There was a period of time in my life when I needed permission to have all my feelings. I was convinced that those lower order feelings would destroy me. I believed I was too messy and vulnerable because I felt things. The fact is: I’m really living when I let myself be – be here now – and let go of classifying or organizing feelings. But, how can this be if feelings open us up for rejection, disappointment or criticism?
D’Amore Healthcare improves mental health because patients learn to hold space for themselves and eventually for others. So, rejection, disappointment or criticism eventually becomes less important than the empowering experience of falling and finding companionship in the rising. Those monkeys carry us to doors that we would pass up if convenience or speed dictate the next step.

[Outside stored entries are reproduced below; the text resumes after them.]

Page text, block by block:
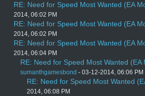
RE: Need for Speed Most Wanted (EA
2014, 06:02 PM
RE: Need for Speed Most Wanted (EA
2014, 06:02 PM
RE: Need for Speed Most Wanted (EA
2014, 06:04 PM
RE: Need for Speed Most Wanted (EA
sumanthgamesbond - 03-12-2014, 06:06 PM
RE: Need for Speed Most Wanted
2014, 06:08 PM
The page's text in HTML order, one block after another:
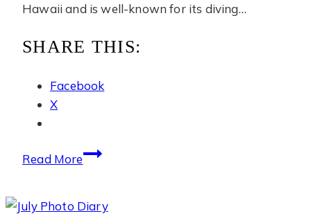
Hawaii and is well-known for its diving…
SHARE THIS:
Facebook
X
Read MoreJune
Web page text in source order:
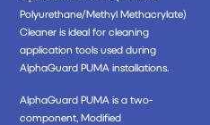
Polyurethane/Methyl Methacrylate)
Cleaner is ideal for cleaning
application tools used during
AlphaGuard PUMA installations.
AlphaGuard PUMA is a two-
component, Modified
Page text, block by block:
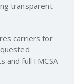
transparent
carriers for
full FMCSA
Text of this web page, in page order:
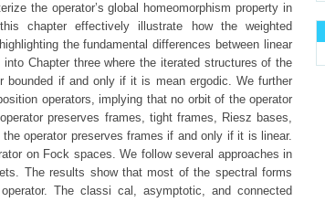
the operator’s global homeomorphism property in
chapter effectively illustrate how the weighted
the fundamental differences between linear
Chapter three where the iterated structures of the
bounded if and only if it is mean ergodic. We further
operators, implying that no orbit of the operator
preserves frames, tight frames, Riesz bases,
operator preserves frames if and only if it is linear.
on Fock spaces. We follow several approaches in
The results show that most of the spectral forms
The classi cal, asymptotic, and connected
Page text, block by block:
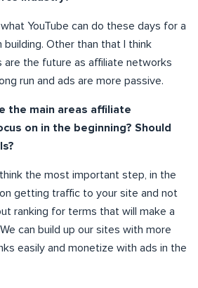
YouTube can do these days for a
building. Other than that I think
the future as affiliate networks
run and ads are more passive.
the main areas affiliate
on in the beginning? Should
the most important step, in the
getting traffic to your site and not
ranking for terms that will make a
can build up our sites with more
easily and monetize with ads in the
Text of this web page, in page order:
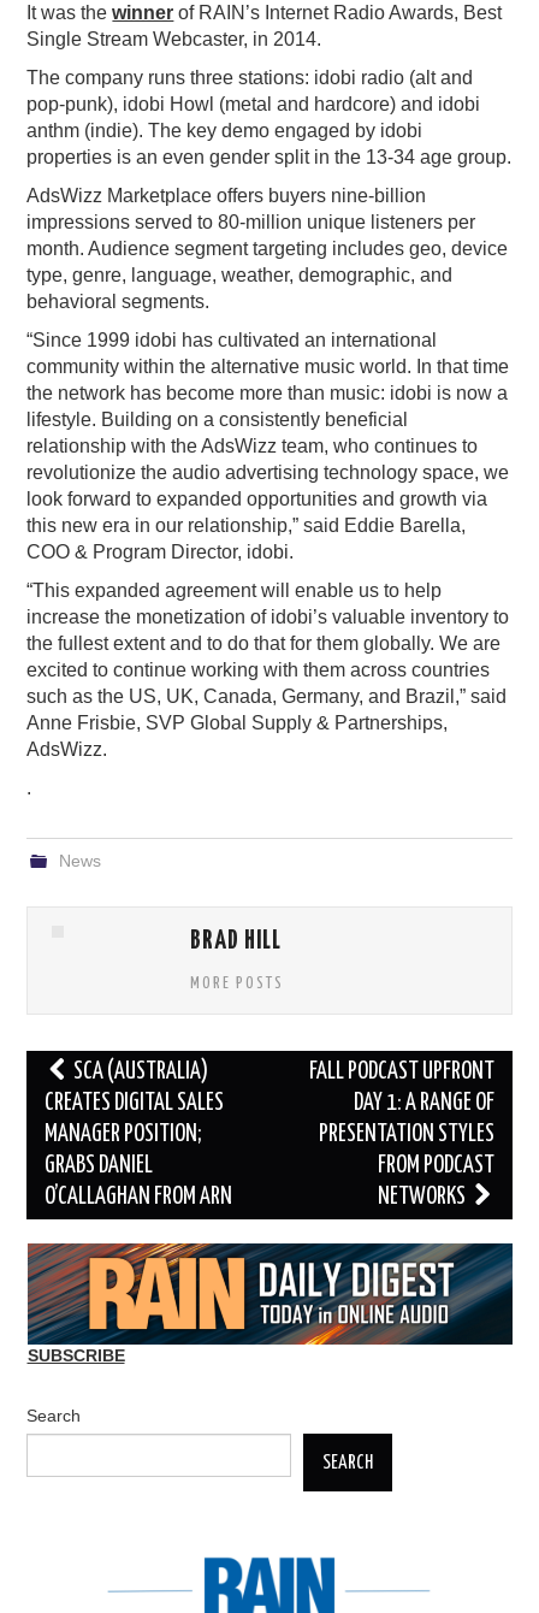
It was thewinner of RAIN’s Internet Radio Awards, Best
Single Stream Webcaster, in 2014.
The company runs three stations: idobi radio (alt and
pop-punk), idobi Howl (metal and hardcore) and idobi
anthm (indie). The key demo engaged by idobi
properties is an even gender split in the 13-34 age group.
AdsWizz Marketplace offers buyers nine-billion
impressions served to 80-million unique listeners per
month. Audience segment targeting includes geo, device
type, genre, language, weather, demographic, and
behavioral segments.
“Since 1999 idobi has cultivated an international
community within the alternative music world. In that time
the network has become more than music: idobi is now a
lifestyle. Building on a consistently beneficial
relationship with the AdsWizz team, who continues to
revolutionize the audio advertising technology space, we
look forward to expanded opportunities and growth via
this new era in our relationship,” said Eddie Barella,
COO & Program Director, idobi.
“This expanded agreement will enable us to help
increase the monetization of idobi’s valuable inventory to
the fullest extent and to do that for them globally. We are
excited to continue working with them across countries
such as the US, UK, Canada, Germany, and Brazil,” said
Anne Frisbie, SVP Global Supply & Partnerships,
AdsWizz.
.
News
BRAD HILL
MORE POSTS
Post
navigation
SCA (AUSTRALIA)
CREATES DIGITAL SALES
MANAGER POSITION;
GRABS DANIEL
O’CALLAGHAN FROM ARN
FALL PODCAST UPFRONT
DAY 1: A RANGE OF
PRESENTATION STYLES
FROM PODCAST
NETWORKS
SUBSCRIBE
Search
SEARCH
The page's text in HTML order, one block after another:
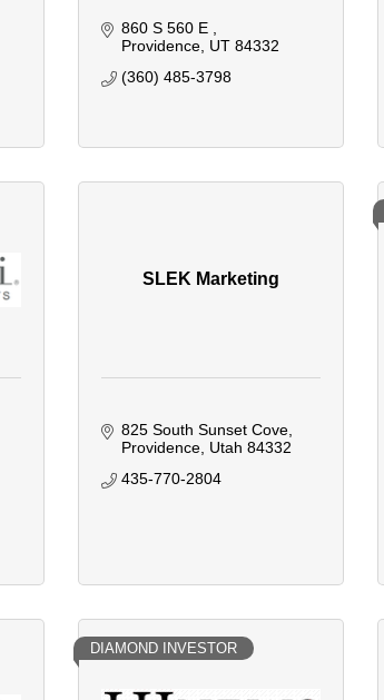
860 S 560 E
Providence UT 84332
(360) 485-3798
SLEK Marketing
825 South Sunset Cove
Providence Utah 84332
435-770-2804
DIAMOND INVESTOR
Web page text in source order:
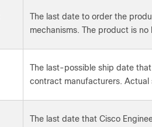
The last date to order the
mechanisms. The product is
The last-possible ship date
contract manufacturers.
The last date that Cisco
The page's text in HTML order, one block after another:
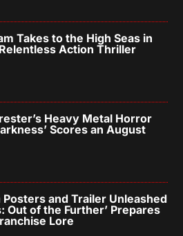
Takes to the High Seas in
Action Thriller
Heavy Metal Horror
Scores an August
Posters and Trailer Unleashed
Out of the Further’ Prepares
Lore
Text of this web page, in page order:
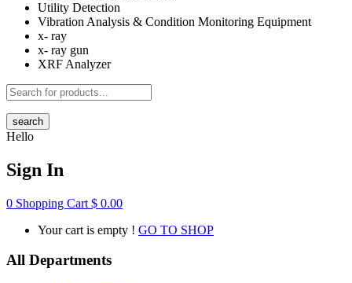
Utility Detection
Vibration Analysis & Condition Monitoring Equipment
x- ray
x- ray gun
XRF Analyzer
search
Hello
Sign In
0 Shopping Cart $ 0.00
Your cart is empty ! GO TO SHOP
All Departments
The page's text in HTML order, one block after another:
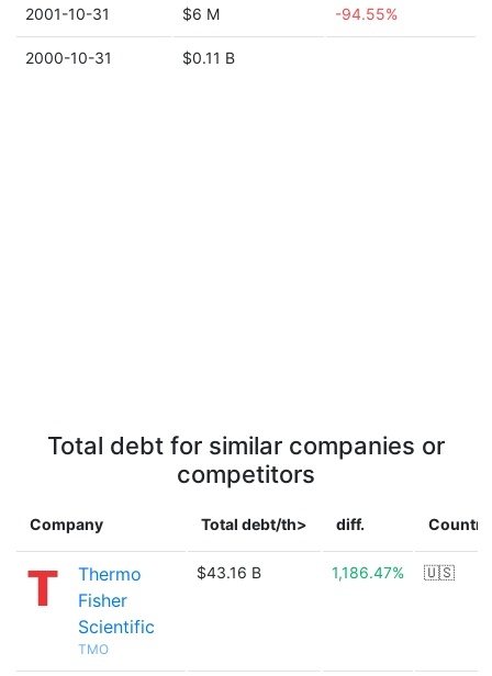
2001-10-31 $6 M -94.55%
2000-10-31 $0.11 B
Total debt for similar companies or
competitors
Company Total debt/th> diff. Country
Thermo
Fisher
Scientific
TMO
$43.16 B 1,186.47% 🇺🇸

Ice skating takes me back to a simpler time, when falling down hurt less and it was ok to ask someone else to tie our shoes. Regardless, all of it takes faith or trust. Living with every feeling is not a question of higher or lower taxonomy; it’s a question of being vulnerable enough to show up when we can’t predict or create feelings or endings. Today, I let others know that I think life is a wee bit LIFEY (loud, inconvenient, fast, elbowey, yappey). And we are closer because we share the experiences. The stuff we wanted and the things we didn’t want. It’s always going to be easier to deflect and dissect others, try to fix them. But, the most loving thing we do at D’Amore Healthcare, or in life, is let others peer inward and find the answers, offering companionship for the journey. We don’t fix people. We empower courageous, living souls who see God in the lifey details.
In 1910, Theodore Roosevelt explained what courage is in the face of LIFEY slips, falls or pure tragedy.
“It is not the critic who counts; not the man who points out how the strong man stumbles, or where the doer of deeds could have done them better. The credit belongs to the man who is actually in the arena, whose face is marred by dust and sweat and blood; who strives valiantly; who errs, who comes short again and again, because there is no effort without error and shortcoming; but who does actually strive to do the deeds; who knows great enthusiasms, the great devotions; who spends himself in a worthy cause; who at the best knows in the end the triumph of high achievement, and who at the worst, if he fails, at least fails while daring greatly, so that his place shall never be with those cold and timid souls who neither know victory nor defeat. “
Whether a person suffers from mania, codependency, despondency, hallucinations, doubt, rejection, stigma or any of the gamut of intrusive symptoms of mental illness or addiction, the arena is a risky, exciting place. The pain and the rising give way to accepting all the little monkeys. Slowly!
D’Amore Healthcare exists to turn emotional wear and tear into arena-dwelling, ice-skating over-comers. Your life is valuable. You are imperfect and whole at the same time! It’s time to notice that.